The public health arena actually helps McNeil close the loop on her longstanding interest in public policy, a thread woven throughout her veterinary education and her career. In 1997 she was a Jesse Marvin Unruh fellow in the California State Assembly working for one of her mentors, Assemblywoman Shiela Kuehl. Her undergraduate biology degree distinguished her from the attorneys in the legislature when it came to science and health issues. She worked on women's health, environmental health and animal health issues, among others. During veterinary school at the University of California-Davis, she took a yearlong hiatus from her studies to work with Kuehl again, this time in the California State Senate.

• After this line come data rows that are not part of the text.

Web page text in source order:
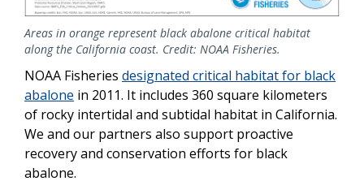
Areas in orange represent black abalone critical habitat
along the California coast. Credit: NOAA Fisheries.
NOAA Fisheries designated critical habitat for black
abalone in 2011. It includes 360 square kilometers
of rocky intertidal and subtidal habitat in California.
We and our partners also support proactive
recovery and conservation efforts for black
abalone.
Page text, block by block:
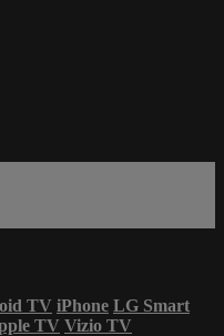
TV iPhone LG Smart
TV Vizio TV
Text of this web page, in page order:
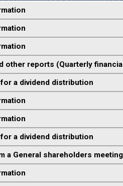
other reports (Quarterly
a dividend distribution
a dividend distribution
a General shareholders meeting
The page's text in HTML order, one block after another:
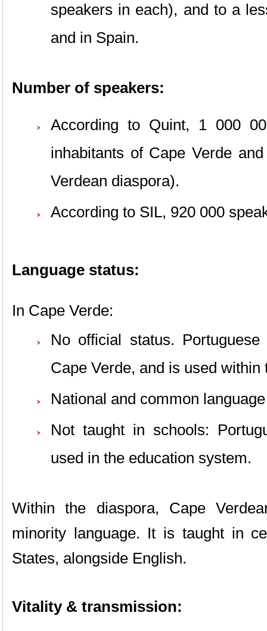
speakers in each), and to a
and in Spain.
Number of speakers:
According to Quint, 1 000
inhabitants of Cape Verde
Verdean diaspora).
According to SIL, 920 000
Language status:
In Cape Verde:
No official status.
Cape Verde, and is used
National and common
Not taught in schools:
used in the education system.
Within the diaspora, Cape
minority language. It is taught in
States, alongside English.
Vitality & transmission:
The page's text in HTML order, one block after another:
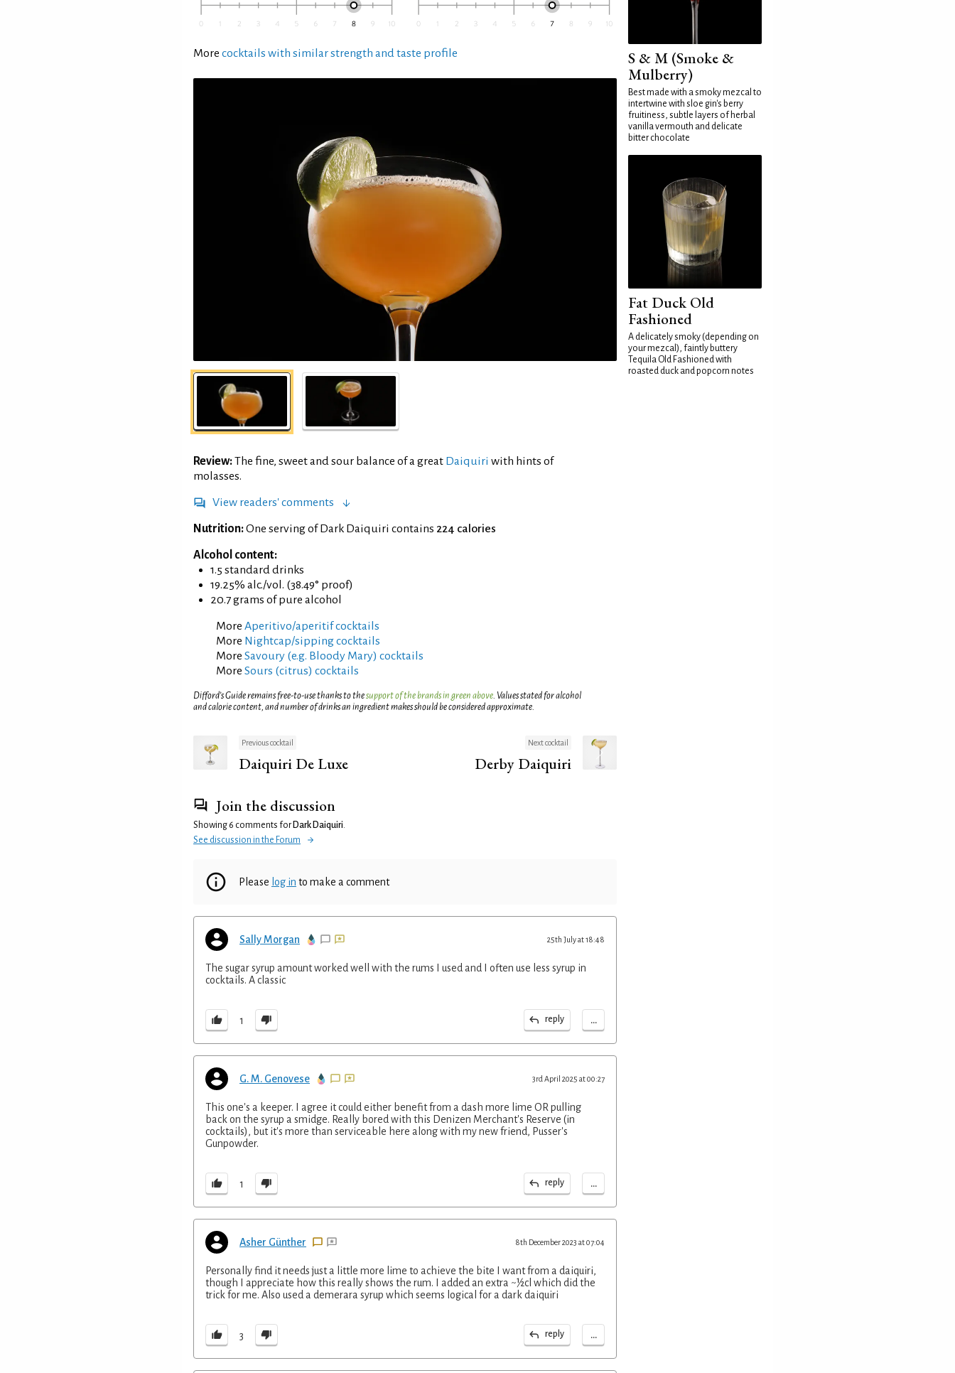
More cocktails with similar strength and taste profile
Review:The fine, sweet and sour balance of a great Daiquiri with hints of
molasses.
View readers' comments
Nutrition:One serving of Dark Daiquiri contains 224 calories
Alcohol content:
1.5 standard drinks
19.25% alc./vol. (38.49° proof)
20.7 grams of pure alcohol
More Aperitivo/aperitif cocktails
More Nightcap/sipping cocktails
More Savoury (e.g. Bloody Mary) cocktails
More Sours (citrus) cocktails
Difford’s Guide remains free-to-use thanks to thesupport of the brands in green above. Values stated for alcohol
and calorie content, and number of drinks an ingredient makes should be considered approximate.
Previous cocktail
Daiquiri De Luxe
Next cocktail
Derby Daiquiri
Join the discussion
Showing 6 comments for Dark Daiquiri
See discussion in the Forum
Please log in to make a comment
Sally Morgan 25th July at 18:48
The sugar syrup amount worked well with the rums I used and I often use less syrup in
cocktails. A classic
1 reply ...
G. M. Genovese 3rd April 2025 at 00:27
This one's a keeper. I agree it could either benefit from a dash more lime OR pulling
back on the syrup a smidge. Really bored with this Denizen Merchant's Reserve (in
cocktails), but it's more than serviceable here along with my new friend, Pusser's
Gunpowder.
1 reply ...
Asher Günther 8th December 2023 at 07:04
Personally find it needs just a little more lime to achieve the bite I want from a daiquiri,
though I appreciate how this really shows the rum. I added an extra ~½cl which did the
trick for me. Also used a demerara syrup which seems logical for a dark daiquiri
3 reply ...
S & M (Smoke &
Mulberry)
Best made with a smoky mezcal to
intertwine with sloe gin's berry
fruitiness, subtle layers of herbal
vanilla vermouth and delicate
bitter chocolate
Fat Duck Old
Fashioned
A delicately smoky (depending on
your mezcal), faintly buttery
Tequila Old Fashioned with
roasted duck and popcorn notes

In veterinary school she was smitten by the work students and faculty were doing at UC-Davis in the Wildlife Health Center. The idea of ecosystem management fit well with the policy work she'd been doing legislatively.

"I was always interested in the One Health aspect of veterinary medicine and after graduation I worked on some water quality, environmental health, and ecosystem health issues from a nonprofit perspective," she says. "But I really missed working one-on-one with animals and clients. So I went back and did an internship at VCA in West LA, which is where I got my training in small animal medicine and my interest in emergency medicine."

McNeil sees a connection between working with animals in veterinary practice and ecosystem management. "Water-quality testing is similar to testing the blood of an animal," she explains. "It's your diagnostic tool to look at the health of the waterway." The major connection for McNeil is the role public policy plays, which brings together her veterinary training and her desire to work on problems at their political source. Her EIS work is like a river fed by all the streams of her working life.

"I feel really fortunate that I've had these opportunities," she says. "Public health has been a great way personally for me to bring together my policy interest and human health interests and animal and environmental health interests. And, just like in clinical practice, you don't know what you're going to see day to day."

McNeil has been called to investigate foodborne illness outbreaks, respiratory disease outbreaks and norovirus outbreaks. She's investigated the prevalence of whooping cough in New Mexico. She's presented a paper on the diversion of controlled substances in New Mexico and the potential connection to prescription overdose deaths. She's helped investigate and manage a rabies outbreak in southern New Mexico in which more than 100 unvaccinated exposed pets had to be euthanized and 29 people had to receive post-exposure prophylaxis.

"At the most basic level of diseases, all of our Class A bioterrorism agents, except for smallpox, are agents that affect people and animals, and many of our infectious diseases affect people and animals," she says. "So that's always been an obvious connection to me. Once you get into the food system, food availability, general public health and well-being, you find a lot of areas where veterinary medicine can play a role in improving human health."

Preparedness policy, for example, requires the combined efforts of experts in human hospitals, veterinary hospitals, transportation, food access and a plethora of other areas. And while many people are cynical about the possibility that today's divisive policymakers can work together for effective solutions, McNeil says with a chuckle that she is not.

"The policy work I did taught me the importance of bringing different players together," she says. "At the end of the day, more often than not, you really can get people to come to the table and work together. I've seen it work. The problems are too big for people not to work together and figure things out. There's no problem too big if you get the right people together."

John Lofflin is a freelance writer in Kansas City, Mo., with extensive experience writing about the veterinary profession.